▶ **Problem to solve**
Every line from the first one in the data below through the line holding "Note: Please stay alertduring your bus ride." is to be written out exactly, with the pictures omitted.

[Stored entries]
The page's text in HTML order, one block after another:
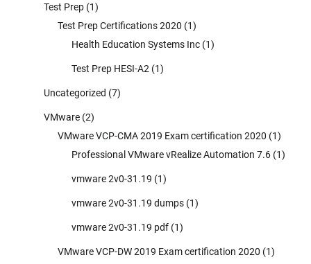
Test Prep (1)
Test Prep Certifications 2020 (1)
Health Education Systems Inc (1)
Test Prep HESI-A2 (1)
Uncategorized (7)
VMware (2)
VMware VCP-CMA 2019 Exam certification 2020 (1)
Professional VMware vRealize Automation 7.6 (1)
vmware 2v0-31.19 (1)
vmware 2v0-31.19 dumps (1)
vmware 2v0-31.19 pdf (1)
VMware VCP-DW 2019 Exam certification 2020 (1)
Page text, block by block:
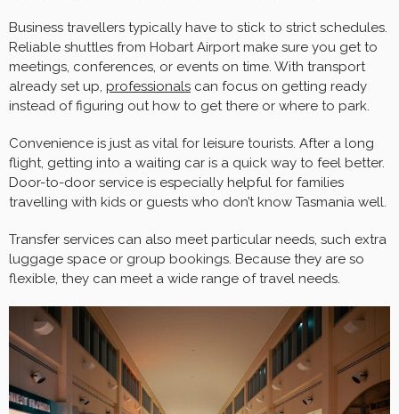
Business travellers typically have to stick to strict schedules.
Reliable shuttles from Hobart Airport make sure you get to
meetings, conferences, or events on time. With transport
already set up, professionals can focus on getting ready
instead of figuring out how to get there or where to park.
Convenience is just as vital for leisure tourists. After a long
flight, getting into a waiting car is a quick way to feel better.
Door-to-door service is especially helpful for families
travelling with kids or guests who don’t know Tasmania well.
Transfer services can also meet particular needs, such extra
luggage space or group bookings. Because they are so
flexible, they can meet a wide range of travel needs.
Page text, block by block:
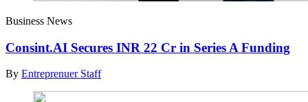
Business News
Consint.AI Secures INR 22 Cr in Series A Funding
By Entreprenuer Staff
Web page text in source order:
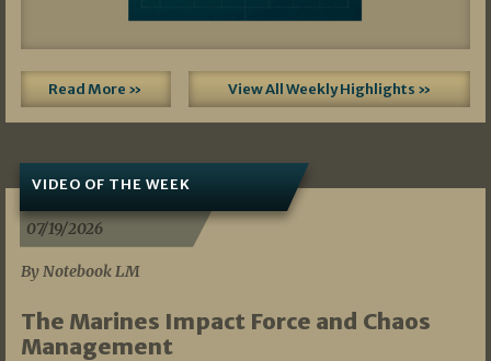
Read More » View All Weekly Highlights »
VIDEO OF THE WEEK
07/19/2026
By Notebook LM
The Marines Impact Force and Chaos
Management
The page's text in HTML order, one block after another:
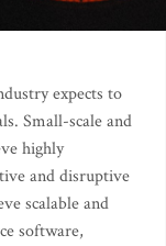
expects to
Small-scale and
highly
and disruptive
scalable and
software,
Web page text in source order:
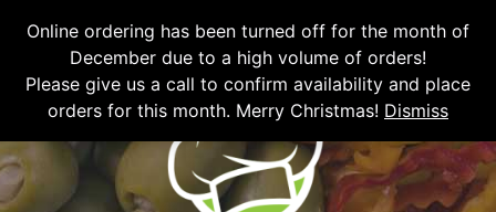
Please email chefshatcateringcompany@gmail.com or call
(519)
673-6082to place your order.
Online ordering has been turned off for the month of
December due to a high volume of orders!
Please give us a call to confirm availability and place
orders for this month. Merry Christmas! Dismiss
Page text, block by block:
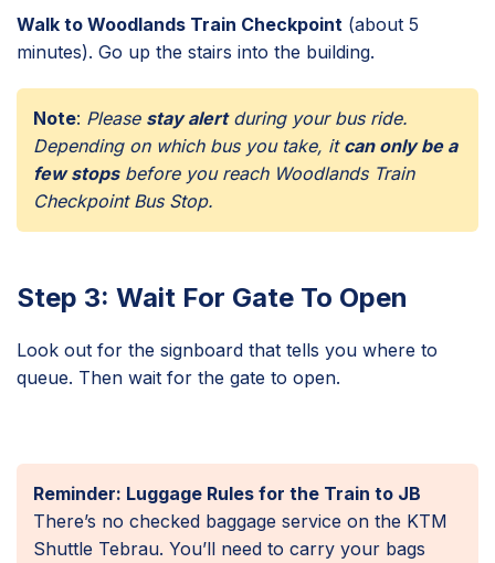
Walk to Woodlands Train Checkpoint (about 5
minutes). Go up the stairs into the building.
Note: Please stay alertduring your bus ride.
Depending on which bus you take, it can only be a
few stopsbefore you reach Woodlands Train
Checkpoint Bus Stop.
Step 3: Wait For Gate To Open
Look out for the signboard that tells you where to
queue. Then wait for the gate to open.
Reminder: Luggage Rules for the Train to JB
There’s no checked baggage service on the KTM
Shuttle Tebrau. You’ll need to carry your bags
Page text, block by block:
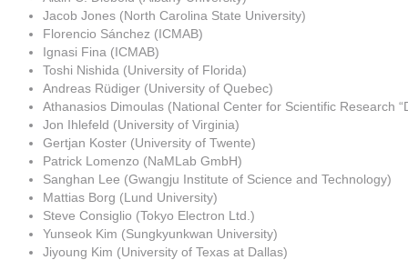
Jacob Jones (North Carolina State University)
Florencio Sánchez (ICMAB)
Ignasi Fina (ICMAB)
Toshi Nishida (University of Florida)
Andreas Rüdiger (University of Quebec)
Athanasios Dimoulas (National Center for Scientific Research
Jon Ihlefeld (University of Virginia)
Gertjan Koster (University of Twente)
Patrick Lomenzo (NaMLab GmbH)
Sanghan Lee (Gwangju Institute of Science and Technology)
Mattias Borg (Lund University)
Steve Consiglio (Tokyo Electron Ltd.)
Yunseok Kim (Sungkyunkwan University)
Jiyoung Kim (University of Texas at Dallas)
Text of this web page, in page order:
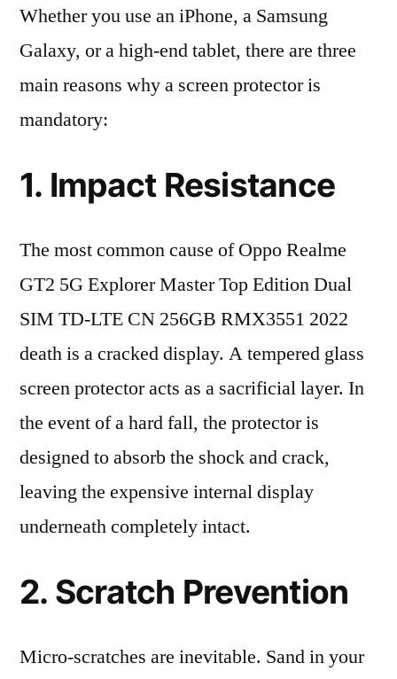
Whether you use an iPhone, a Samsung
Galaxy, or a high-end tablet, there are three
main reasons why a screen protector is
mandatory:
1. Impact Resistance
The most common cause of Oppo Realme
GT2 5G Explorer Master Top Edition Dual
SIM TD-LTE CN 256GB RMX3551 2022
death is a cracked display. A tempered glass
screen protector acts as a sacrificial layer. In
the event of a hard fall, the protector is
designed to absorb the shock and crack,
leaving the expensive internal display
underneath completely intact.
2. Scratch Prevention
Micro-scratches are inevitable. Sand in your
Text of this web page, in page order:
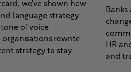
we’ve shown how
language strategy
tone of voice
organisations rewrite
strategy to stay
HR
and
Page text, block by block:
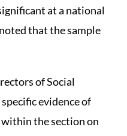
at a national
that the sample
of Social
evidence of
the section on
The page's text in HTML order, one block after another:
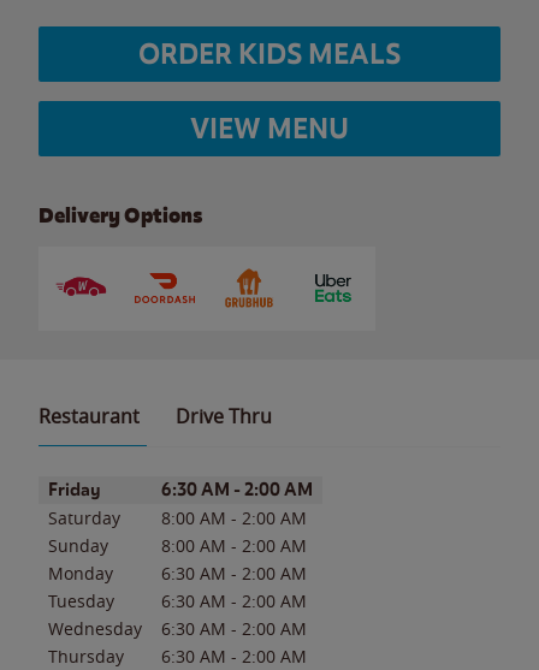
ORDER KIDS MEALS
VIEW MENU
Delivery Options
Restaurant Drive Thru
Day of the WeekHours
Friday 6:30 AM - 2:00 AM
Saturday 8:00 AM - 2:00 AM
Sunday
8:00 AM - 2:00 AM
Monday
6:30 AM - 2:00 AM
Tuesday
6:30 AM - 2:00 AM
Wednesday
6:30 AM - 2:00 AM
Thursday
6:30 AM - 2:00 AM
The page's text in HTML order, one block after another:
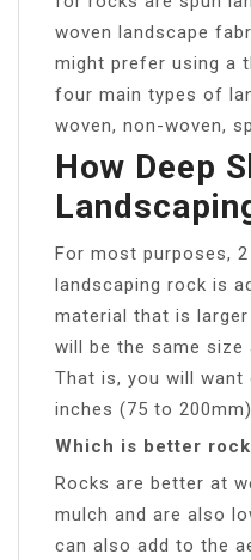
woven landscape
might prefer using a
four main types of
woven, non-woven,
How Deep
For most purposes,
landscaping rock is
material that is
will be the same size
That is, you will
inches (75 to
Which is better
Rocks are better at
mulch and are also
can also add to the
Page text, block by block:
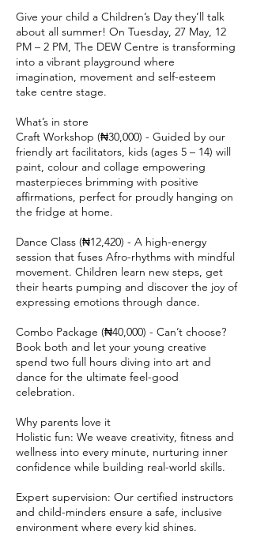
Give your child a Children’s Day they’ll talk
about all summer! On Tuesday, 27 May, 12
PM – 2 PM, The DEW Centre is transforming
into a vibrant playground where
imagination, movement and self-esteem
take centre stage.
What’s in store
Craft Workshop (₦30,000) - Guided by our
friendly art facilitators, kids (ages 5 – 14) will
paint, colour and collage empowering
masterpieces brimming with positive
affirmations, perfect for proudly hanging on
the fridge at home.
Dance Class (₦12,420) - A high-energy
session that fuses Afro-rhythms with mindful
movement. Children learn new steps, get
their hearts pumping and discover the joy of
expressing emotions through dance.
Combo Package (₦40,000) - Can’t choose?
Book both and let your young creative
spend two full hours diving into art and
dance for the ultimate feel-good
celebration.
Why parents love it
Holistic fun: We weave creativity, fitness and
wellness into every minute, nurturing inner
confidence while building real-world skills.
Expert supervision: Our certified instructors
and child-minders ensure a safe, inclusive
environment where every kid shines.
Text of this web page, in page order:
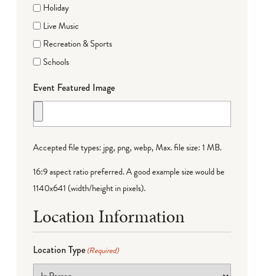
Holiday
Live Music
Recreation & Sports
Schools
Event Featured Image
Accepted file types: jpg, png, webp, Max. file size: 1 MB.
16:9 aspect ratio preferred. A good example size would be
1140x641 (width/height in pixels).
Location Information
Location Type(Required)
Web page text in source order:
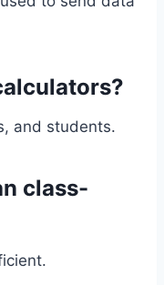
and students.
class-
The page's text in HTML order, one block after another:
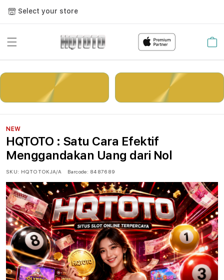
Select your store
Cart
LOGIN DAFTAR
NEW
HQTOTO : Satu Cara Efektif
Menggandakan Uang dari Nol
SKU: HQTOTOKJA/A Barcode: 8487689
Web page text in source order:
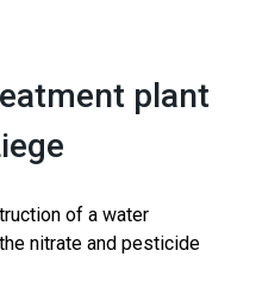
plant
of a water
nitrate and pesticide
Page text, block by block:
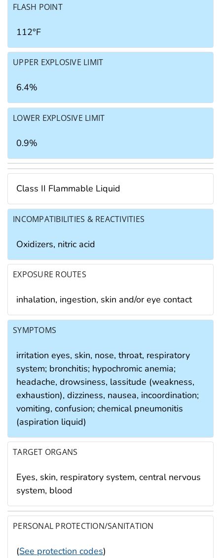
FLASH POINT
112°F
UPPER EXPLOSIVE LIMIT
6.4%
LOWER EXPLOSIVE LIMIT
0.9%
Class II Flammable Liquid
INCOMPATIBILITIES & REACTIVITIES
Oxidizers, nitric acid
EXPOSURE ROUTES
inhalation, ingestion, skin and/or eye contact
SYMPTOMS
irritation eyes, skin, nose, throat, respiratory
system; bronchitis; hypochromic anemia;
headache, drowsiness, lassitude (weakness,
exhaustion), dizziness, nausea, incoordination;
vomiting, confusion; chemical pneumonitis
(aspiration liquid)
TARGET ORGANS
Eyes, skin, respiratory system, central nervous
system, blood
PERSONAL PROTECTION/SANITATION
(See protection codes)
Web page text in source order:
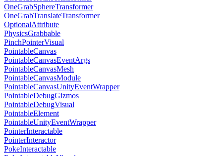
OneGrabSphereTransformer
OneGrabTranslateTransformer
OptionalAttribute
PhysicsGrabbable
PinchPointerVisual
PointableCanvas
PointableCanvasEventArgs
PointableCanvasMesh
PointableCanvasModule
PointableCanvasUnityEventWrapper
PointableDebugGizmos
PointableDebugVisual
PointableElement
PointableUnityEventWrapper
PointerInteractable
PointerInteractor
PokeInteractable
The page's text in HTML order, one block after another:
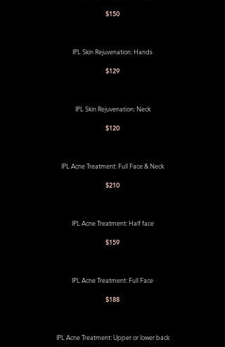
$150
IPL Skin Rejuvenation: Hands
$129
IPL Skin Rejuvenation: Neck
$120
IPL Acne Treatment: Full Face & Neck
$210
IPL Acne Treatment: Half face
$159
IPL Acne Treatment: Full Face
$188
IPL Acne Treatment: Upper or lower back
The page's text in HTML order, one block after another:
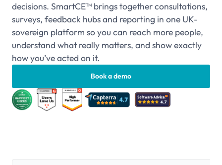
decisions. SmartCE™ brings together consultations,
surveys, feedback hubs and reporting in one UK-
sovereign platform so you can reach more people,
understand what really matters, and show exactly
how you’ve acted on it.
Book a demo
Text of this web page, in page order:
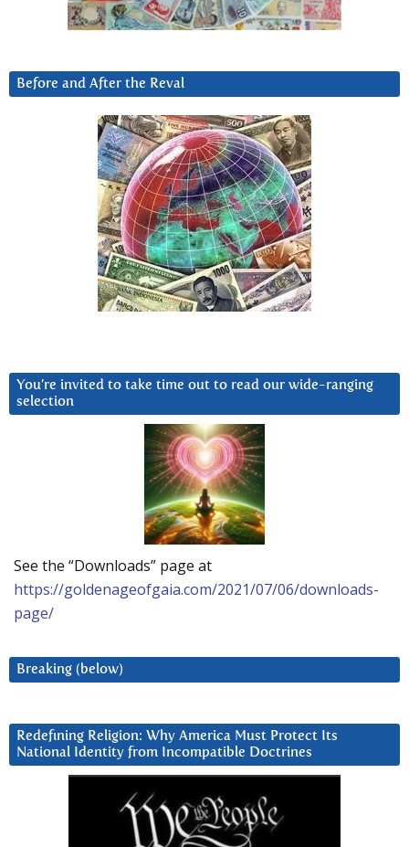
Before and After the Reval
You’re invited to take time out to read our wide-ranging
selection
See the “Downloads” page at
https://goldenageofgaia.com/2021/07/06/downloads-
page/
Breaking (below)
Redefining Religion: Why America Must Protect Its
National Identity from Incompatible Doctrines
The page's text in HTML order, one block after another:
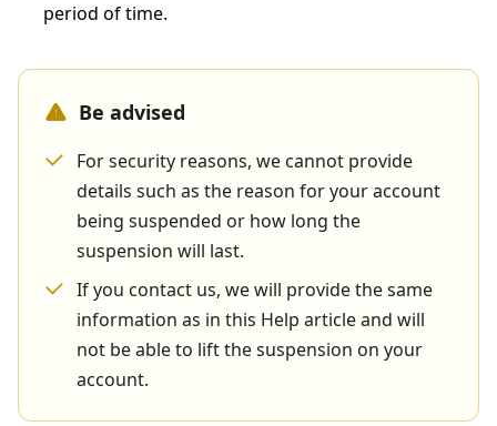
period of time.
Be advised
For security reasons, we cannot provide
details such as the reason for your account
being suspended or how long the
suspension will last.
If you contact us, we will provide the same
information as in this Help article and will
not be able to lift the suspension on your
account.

▶ **Task output**
The page's text in HTML order, one block after another:
Test Prep (1)
Test Prep Certifications 2020 (1)
Health Education Systems Inc (1)
Test Prep HESI-A2 (1)
Uncategorized (7)
VMware (2)
VMware VCP-CMA 2019 Exam certification 2020 (1)
Professional VMware vRealize Automation 7.6 (1)
vmware 2v0-31.19 (1)
vmware 2v0-31.19 dumps (1)
vmware 2v0-31.19 pdf (1)
VMware VCP-DW 2019 Exam certification 2020 (1)
Page text, block by block:
Business travellers typically have to stick to strict schedules.
Reliable shuttles from Hobart Airport make sure you get to
meetings, conferences, or events on time. With transport
already set up, professionals can focus on getting ready
instead of figuring out how to get there or where to park.
Convenience is just as vital for leisure tourists. After a long
flight, getting into a waiting car is a quick way to feel better.
Door-to-door service is especially helpful for families
travelling with kids or guests who don’t know Tasmania well.
Transfer services can also meet particular needs, such extra
luggage space or group bookings. Because they are so
flexible, they can meet a wide range of travel needs.
Page text, block by block:
Business News
Consint.AI Secures INR 22 Cr in Series A Funding
By Entreprenuer Staff
Web page text in source order:
Read More » View All Weekly Highlights »
VIDEO OF THE WEEK
07/19/2026
By Notebook LM
The Marines Impact Force and Chaos
Management
The page's text in HTML order, one block after another:
expects to
Small-scale and
highly
and disruptive
scalable and
software,
Web page text in source order:
Please email chefshatcateringcompany@gmail.com or call
(519)
673-6082to place your order.
Online ordering has been turned off for the month of
December due to a high volume of orders!
Please give us a call to confirm availability and place
orders for this month. Merry Christmas! Dismiss
Page text, block by block:
Walk to Woodlands Train Checkpoint (about 5
minutes). Go up the stairs into the building.
Note: Please stay alertduring your bus ride.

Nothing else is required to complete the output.